床上的厉珣好像有所察觉,下一刻,他突然睁开眼来,直直看向根本来不及擦泪的江舜华。

“你、你醒了?”江舜华没想到厉珣会突然睁开眼睛,她惊讶的说了一句,正要回头叫师傅,可下一刻,厉珣却突然吐起血来!
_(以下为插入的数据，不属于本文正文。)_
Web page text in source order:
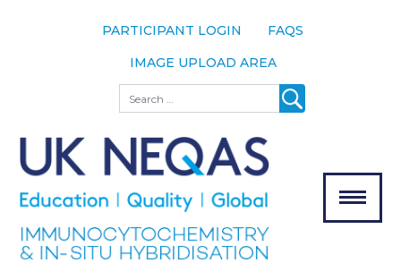
PARTICIPANT LOGIN
FAQS
IMAGE UPLOAD AREA
Search
The Scheme
Meet the
Team
Our
Assessors

“厉珣、你怎么样……”江舜华吓坏了,一面拿帕子替厉珣擦嘴角吐出来的黑血,一脸回头大叫“师傅”。

陆百草听到声音,立刻从榻上翻身而下、

他用最快的速度走到床边,然后皱起眉头,“比我想的快了半个时辰。”

“那会怎么样,他会不会有事?”江舜华眼角泪渍未干,带着哭腔看向陆百草问道。

陆百草没有说话,而是上前,强力将厉珣扶起。

上了床,盘腿坐在他身后,双手运足十成力道,朝他背后猛的一推。

而后,江舜华便见一口血从厉珣口中喷出,直接喷在了对面的床帐上。

“厉珣!”江舜华又叫了一声,下意识伸手扶住他。

厉珣睡了有些日子,靠在江舜华臂弯中,眼神还有些迷,看着她的眼睛,气息微弱的问,“你是什么人,为何叫本王的名字?”

江舜华被他质问,一时语塞。

她怔怔的看着他,半晌都没说出一句话。

厉珣此时精神力极弱根本看不清眼前人的面容,只隐约捕捉到一双极为熟悉的水眸,他抬起手,轻轻的在她眼角抹了下,温声道,“别哭!”

“……我才没有为你哭”江舜华反应过来,不悦的说了一句,然后突然收回自己的胳膊。